The Proposal in “44” in Capilla del Monte, consisted of a landscape and architectural intervention with educational, recreational and service programs, within a tourist complex already intervened, belonging to a gas station union. In the technical offices, workshop and warehouses, we decided to reuse the remains of demolitions that were collected in a sector of this large property, for the walls, using formwork of tables to combine the remains of bricks, demolition, local stones and cement.
Workshop and technical offices. Capilla del Monte. Córdoba Mountains. 2005
Walls of demolition material, local stone and concrete.
At the Educational Farm, also located in the mountains, we worked integrating and helping to create a landscape with the nature of the place. We proposed two concrete structures, appealing to the interplay between light and shadow by altering the distances between beams, and leaving open spaces to allow existing trees to pass through. A water perimeter was included employing ditches to delimit this space in the crop canyon.
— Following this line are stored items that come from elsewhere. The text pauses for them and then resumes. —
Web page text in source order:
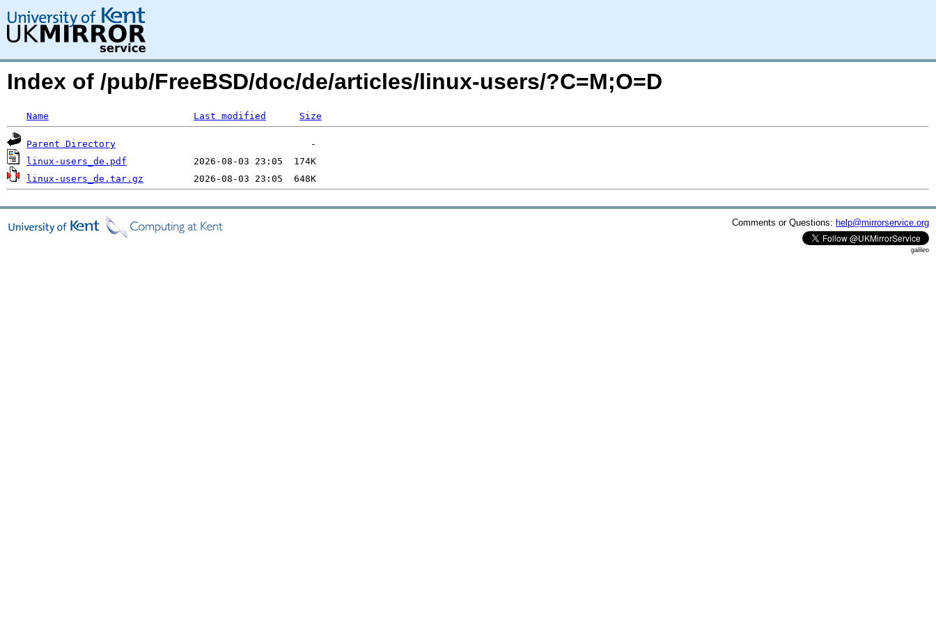
Index of /pub/FreeBSD/doc/de/articles/linux-users/?C=M;O=D
Name Last modified Size
Parent Directory
linux-users_de.pdf
linux-users_de.tar.gz
Comments or Questions: help@mirrorservice.org
galileo
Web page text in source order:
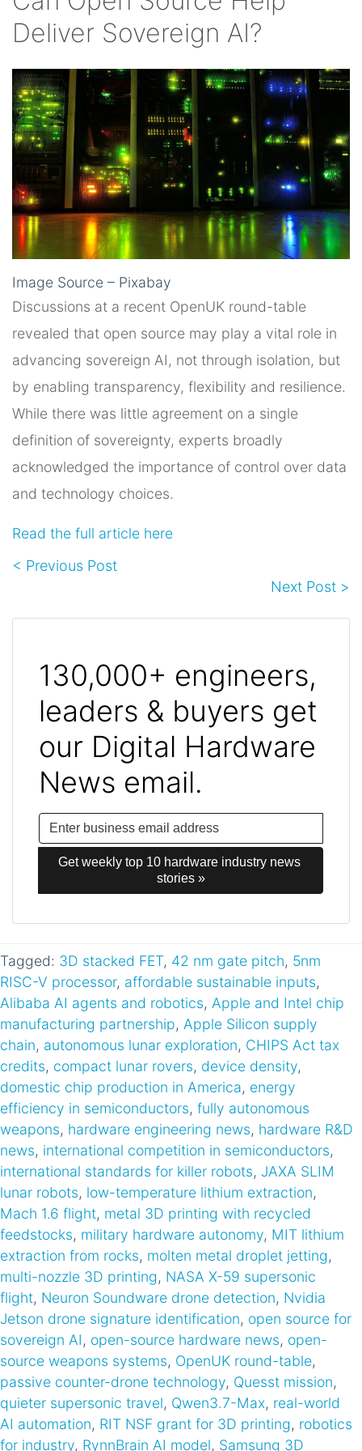
Deliver Sovereign AI?
Image Source – Pixabay
Discussions at a recent OpenUK round-table
revealed that open source may play a vital role in
advancing sovereign AI, not through isolation, but
by enabling transparency, flexibility and resilience.
While there was little agreement on a single
definition of sovereignty, experts broadly
acknowledged the importance of control over data
and technology choices.
Read the full article here
< Previous Post
Next Post >
130,000+ engineers,
leaders & buyers get
our Digital Hardware
News email.
Get weekly top 10 hardware industry news
stories »
Tagged: 3D stacked FET, 42 nm gate pitch, 5nm
RISC-V processor, affordable sustainable inputs,
Alibaba AI agents and robotics, Apple and Intel chip
manufacturing partnership, Apple Silicon supply
chain, autonomous lunar exploration, CHIPS Act tax
credits, compact lunar rovers, device density,
domestic chip production in America, energy
efficiency in semiconductors, fully autonomous
weapons, hardware engineering news, hardware R&D
news, international competition in semiconductors,
international standards for killer robots, JAXA SLIM
lunar robots, low-temperature lithium extraction,
Mach 1.6 flight, metal 3D printing with recycled
feedstocks, military hardware autonomy, MIT lithium
extraction from rocks, molten metal droplet jetting,
multi-nozzle 3D printing, NASA X-59 supersonic
flight, Neuron Soundware drone detection, Nvidia
Jetson drone signature identification, open source for
sovereign AI, open-source hardware news, open-
source weapons systems, OpenUK round-table,
passive counter-drone technology, Quesst mission,
quieter supersonic travel, Qwen3.7-Max, real-world
AI automation, RIT NSF grant for 3D printing, robotics
for industry, RynnBrain AI model, Samsung 3D
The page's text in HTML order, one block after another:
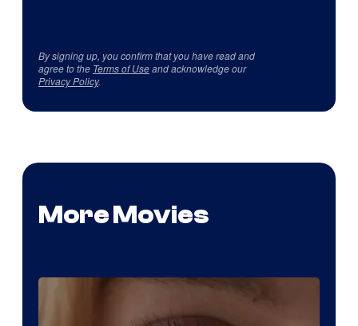
By signing up, you confirm that you have read and
agree to the Terms of Useand acknowledge our
Privacy Policy.
More Movies
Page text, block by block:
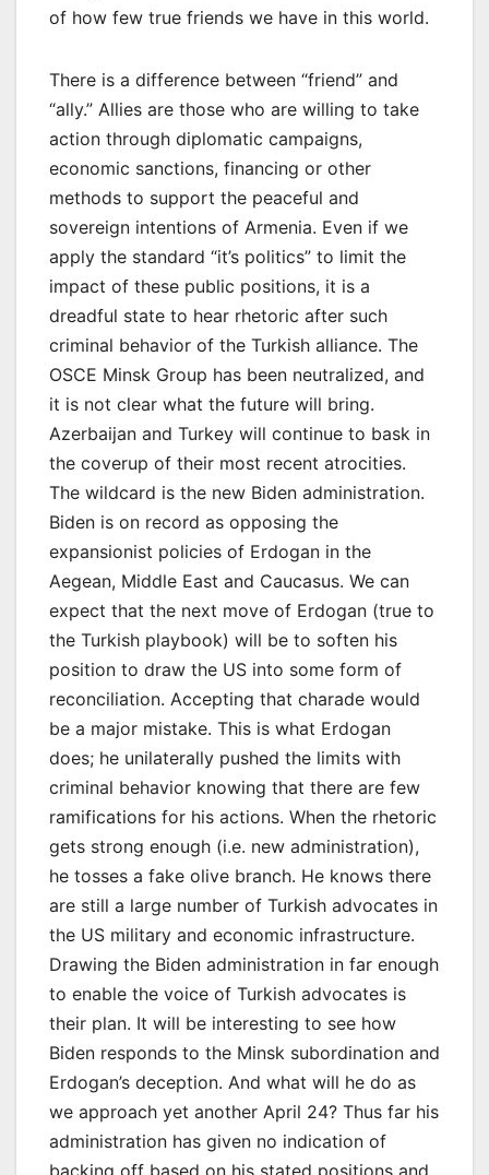
of how few true friends we have in this world.
There is a difference between “friend” and
“ally.” Allies are those who are willing to take
action through diplomatic campaigns,
economic sanctions, financing or other
methods to support the peaceful and
sovereign intentions of Armenia. Even if we
apply the standard “it’s politics” to limit the
impact of these public positions, it is a
dreadful state to hear rhetoric after such
criminal behavior of the Turkish alliance. The
OSCE Minsk Group has been neutralized, and
it is not clear what the future will bring.
Azerbaijan and Turkey will continue to bask in
the coverup of their most recent atrocities.
The wildcard is the new Biden administration.
Biden is on record as opposing the
expansionist policies of Erdogan in the
Aegean, Middle East and Caucasus. We can
expect that the next move of Erdogan (true to
the Turkish playbook) will be to soften his
position to draw the US into some form of
reconciliation. Accepting that charade would
be a major mistake. This is what Erdogan
does; he unilaterally pushed the limits with
criminal behavior knowing that there are few
ramifications for his actions. When the rhetoric
gets strong enough (i.e. new administration),
he tosses a fake olive branch. He knows there
are still a large number of Turkish advocates in
the US military and economic infrastructure.
Drawing the Biden administration in far enough
to enable the voice of Turkish advocates is
their plan. It will be interesting to see how
Biden responds to the Minsk subordination and
Erdogan’s deception. And what will he do as
we approach yet another April 24? Thus far his
administration has given no indication of
backing off based on his stated positions and
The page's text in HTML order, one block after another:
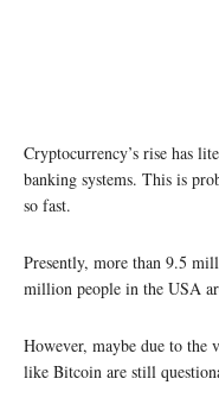
Cryptocurrency’s rise has
banking systems. This is
so fast.
Presently, more than 9.5
million people in the USA
However, maybe due to the
like Bitcoin are still
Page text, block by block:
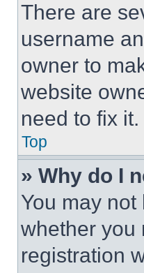
There are
username
owner to
website
need to fix it.
Top
» Why do I
You may
whether you
registration
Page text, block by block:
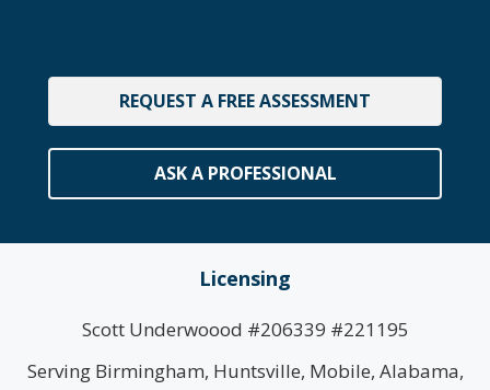
REQUEST A FREE ASSESSMENT
ASK A PROFESSIONAL
Licensing
Scott Underwoood #206339 #221195
Serving Birmingham, Huntsville, Mobile, Alabama,
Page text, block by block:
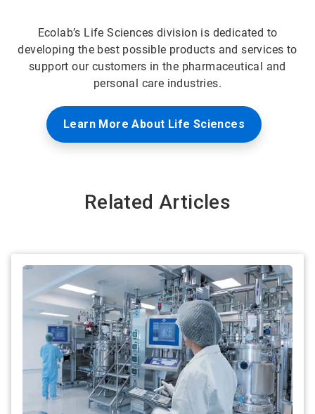
Ecolab’s Life Sciences division is dedicated to
developing the best possible products and services to
support our customers in the pharmaceutical and
personal care industries.
Learn More About Life Sciences
Related Articles
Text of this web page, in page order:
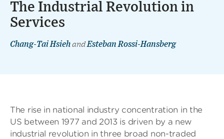
The Industrial Revolution in
Services
Chang-Tai HsiehandEsteban Rossi-Hansberg
The rise in national industry concentration in the
US between 1977 and 2013 is driven by a new
industrial revolution in three broad non-traded
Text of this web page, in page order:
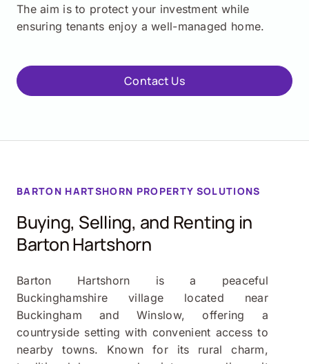
The aim is to protect your investment while
ensuring tenants enjoy a well-managed home.
Contact Us
BARTON HARTSHORN PROPERTY SOLUTIONS
Buying, Selling, and Renting in
Barton Hartshorn
Barton Hartshorn is a peaceful
Buckinghamshire village located near
Buckingham and Winslow, offering a
countryside setting with convenient access to
nearby towns. Known for its rural charm,
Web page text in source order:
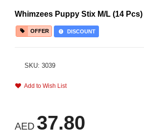
Whimzees Puppy Stix M/L (14 Pcs)
OFFER DISCOUNT
SKU: 3039
Add to Wish List
AED 37.80
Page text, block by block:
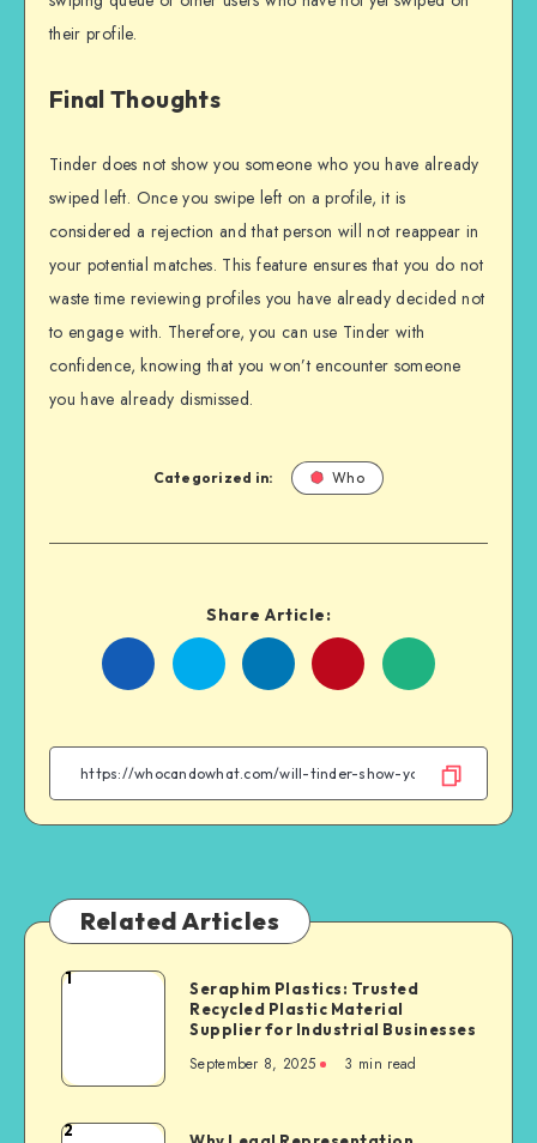
their profile.
Final Thoughts
Tinder does not show you someone who you have already
swiped left. Once you swipe left on a profile, it is
considered a rejection and that person will not reappear in
your potential matches. This feature ensures that you do not
waste time reviewing profiles you have already decided not
to engage with. Therefore, you can use Tinder with
confidence, knowing that you won’t encounter someone
you have already dismissed.
Categorized in: Who
Share Article:
Share
Facebook
Share
Twitter
Share
Linkedin
Share
WhatsApp
Related Articles
Seraphim
Plastic
Material
1
Seraphim Plastics: Trusted
Recycled Plastic Material
Supplier for Industrial Businesses
September 8, 2025 3 min read
Why
2
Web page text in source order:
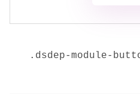
. dsdep-module-
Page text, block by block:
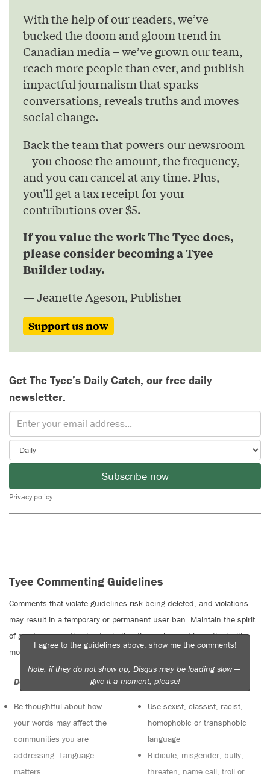
With the help of our readers, we’ve
bucked the doom and gloom trend in
Canadian media – we’ve grown our team,
reach more people than ever, and publish
impactful journalism that sparks
conversations, reveals truths and moves
social change.
Back the team that powers our newsroom
– you choose the amount, the frequency,
and you can cancel at any time. Plus,
you’ll get a tax receipt for your
contributions over $5.
If you value the work The Tyee does,
please consider becoming a Tyee
Builder today.
— Jeanette Ageson, Publisher
Support us now
Get The Tyee’s Daily Catch, our free daily
newsletter.
Subscribe now
Privacy policy
Tyee Commenting Guidelines
Comments that violate guidelines risk being deleted, and violations
may result in a temporary or permanent user ban. Maintain the spirit
of good conversation to stay in the discussion and be patient with
moderators. Comments are reviewed regularly but not in real time.
Do:
Be thoughtful about how
your words may affect the
communities you are
addressing. Language
matters
Do not:
Use sexist, classist, racist,
homophobic or transphobic
language
Ridicule, misgender, bully,
threaten, name call, troll or
I agree to the guidelines above, show me the comments!
Note: if they do not show up, Disqus may be loading slow —
give it a moment, please!
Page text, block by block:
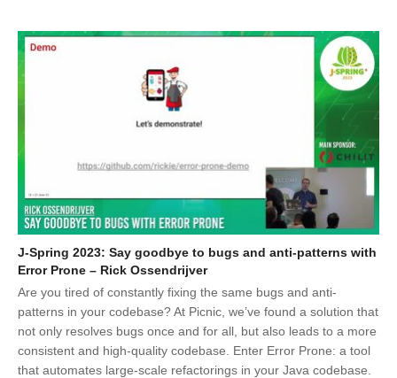
J-Spring 2023: Say goodbye to bugs and anti-patterns with
Error Prone – Rick Ossendrijver
Are you tired of constantly fixing the same bugs and anti-
patterns in your codebase? At Picnic, we’ve found a solution that
not only resolves bugs once and for all, but also leads to a more
consistent and high-quality codebase. Enter Error Prone: a tool
that automates large-scale refactorings in your Java codebase.
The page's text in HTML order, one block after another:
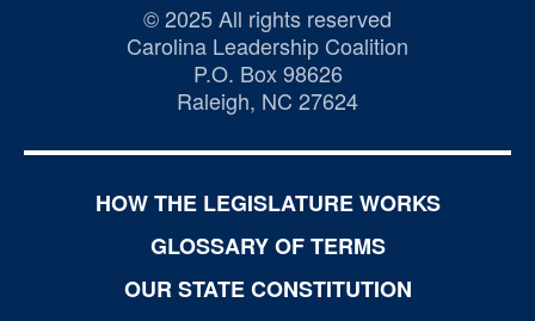
© 2025 All rights reserved
Carolina Leadership Coalition
P.O. Box 98626
Raleigh, NC 27624
HOW THE LEGISLATURE WORKS
GLOSSARY OF TERMS
OUR STATE CONSTITUTION
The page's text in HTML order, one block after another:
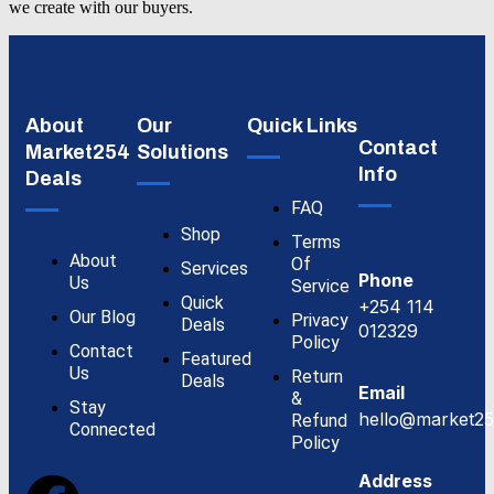
we create with our buyers.
About
Market254
Deals
About
Us
Our Blog
Contact
Us
Stay
Connected
Our
Solutions
Shop
Services
Quick
Deals
Featured
Deals
Quick Links
FAQ
Terms
Of
Service
Privacy
Policy
Return
&
Refund
Policy
Contact
Info
Phone
+254 114
012329
Email
Address
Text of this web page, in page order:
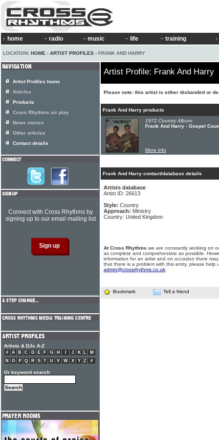
home radio music life training
LOCATION: HOME › ARTIST PROFILES › FRANK AND HARRY
Artist Profile: Frank And Harry
Please note: this artist is either disbanded or
Frank And Harry products
1972 Country Album:
Frank And Harry - Gospel
More info
Frank And Harry contact/database details
Artists database
Artist ID: 26613
Style: Country
Approach: Ministry
Country: United Kingdom
At Cross Rhythms we are constantly working on
as complete and comprehensive as possible.
information for an artist and on occasion there
that there is a problem with this entry, please help
admin@crossrhythms.co.uk
Bookmark Tell a friend
Artist Profiles home
Articles
Products
Cross Rhythms air play
News stories
Other articles
Contact details
Connect with Cross Rhythms by
signing up to our email mailing list
Artists & DJs A-Z
# A B C D E F G H J K L
M
N
O P Q R S T U V W X Y Z #
Or keyword search
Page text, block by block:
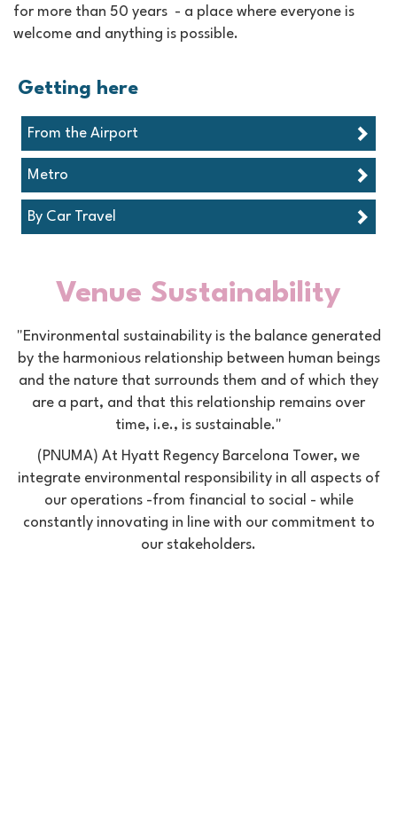
for more than 50 years - a place where everyone is
welcome and anything is possible.
Getting here
From the Airport
Metro
By Car Travel
Venue Sustainability
"Environmental sustainability is the balance generated
by the harmonious relationship between human beings
and the nature that surrounds them and of which they
are a part, and that this relationship remains over
time, i.e., is sustainable."
(PNUMA) At Hyatt Regency Barcelona Tower, we
integrate environmental responsibility in all aspects of
our operations -from financial to social - while
constantly innovating in line with our commitment to
our stakeholders.
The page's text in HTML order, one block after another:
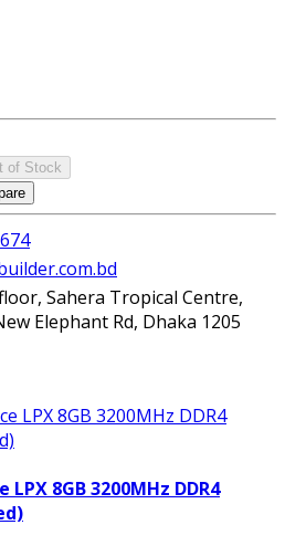
of Stock
Sahera Tropical Centre,
Elephant Rd, Dhaka 1205
8GB 3200MHz DDR4
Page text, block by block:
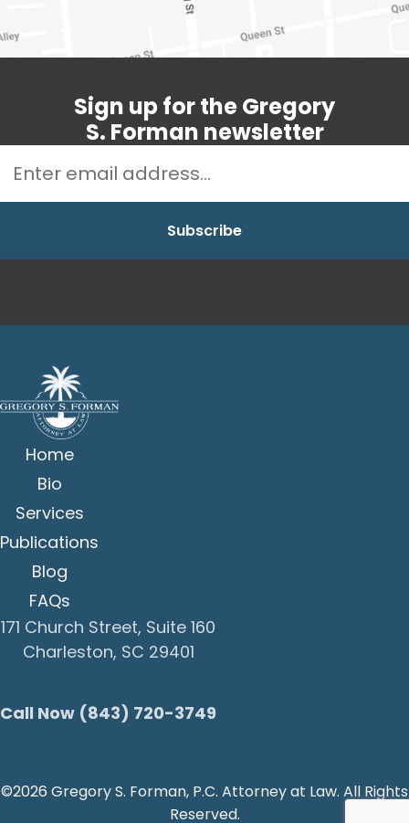
Sign up for the Gregory
S. Forman newsletter
Home
Bio
Services
Publications
Blog
FAQs
171 Church Street, Suite 160
Charleston, SC 29401
Call Now (843) 720-3749
©2026 Gregory S. Forman, P.C. Attorney at Law. All Rights
Reserved.
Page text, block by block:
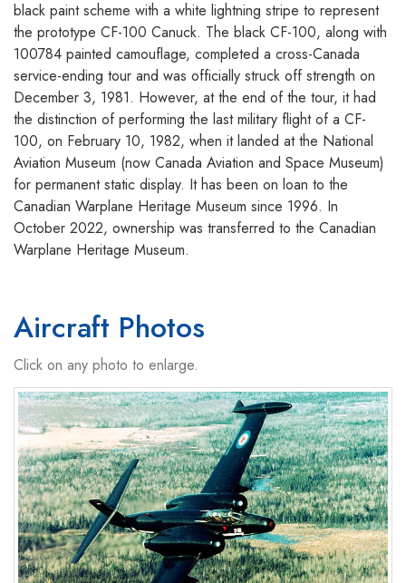
black paint scheme with a white lightning stripe to represent
the prototype CF-100 Canuck. The black CF-100, along with
100784 painted camouflage, completed a cross-Canada
service-ending tour and was officially struck off strength on
December 3, 1981. However, at the end of the tour, it had
the distinction of performing the last military flight of a CF-
100, on February 10, 1982, when it landed at the National
Aviation Museum (now Canada Aviation and Space Museum)
for permanent static display. It has been on loan to the
Canadian Warplane Heritage Museum since 1996. In
October 2022, ownership was transferred to the Canadian
Warplane Heritage Museum.
Aircraft Photos
Click on any photo to enlarge.
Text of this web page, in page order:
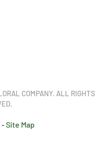
COMPANY. ALL RIGHTS
-Site Map
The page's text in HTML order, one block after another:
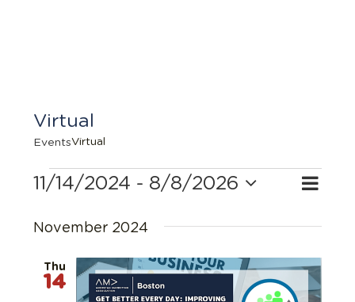
Virtual
EventsVirtual
Events
and
Views
Search
List
11/14/2024 - 8/8/2026
date.
November 2024
Thu
14

The water contributes to the fresh rumour that is scarce in these places and becomes part of the necessary water storage to fight the fires that besiege this mountain area.
Educational Farm in Capilla del Monte. Sierras de Córdoba. 2008
Simple materials provided in an abstract structure contrast with the natural pique stick structures and the inclusion of adobe kilns. It is thus an abstract and impure whole.
In the case of houses, depending on their location, we use local stones, concrete, brick. The stones, used in various ways, in stonework or masonry or cyclopean concrete, are sometimes combined with fragments of bricks.
In all cases, we seek to improve the equation between material resources and labour. From a position of taking advantage of the minimal, not protected by the impossibility, neither suffocated in a folkloric regionalism as banal as it is inoperative, nor detained in the setback, or trapped in a discourse of poverty as a style. Rather, seduced by the “complexity and contradiction” of our contexts, in a broad sense; aware of time as age and the universal values of the culture.
Perhaps the complexity lies in the deep understanding of the different landscapes, be they social, urban, or natural; of the Landscape as a whole. And to produce the “supports” of our “situated” living.
Today, when reality challenges all the usual, in a dystopian setting foreshadowed in literary and cinematographic fiction where we go from hyper connection to hyper-borders, and the spaces of collective life are in check, it is imperative to rethink our role, and the ways to use resources with an awareness of their finitude, and seek better balances, territory, society, culture, resources, environment.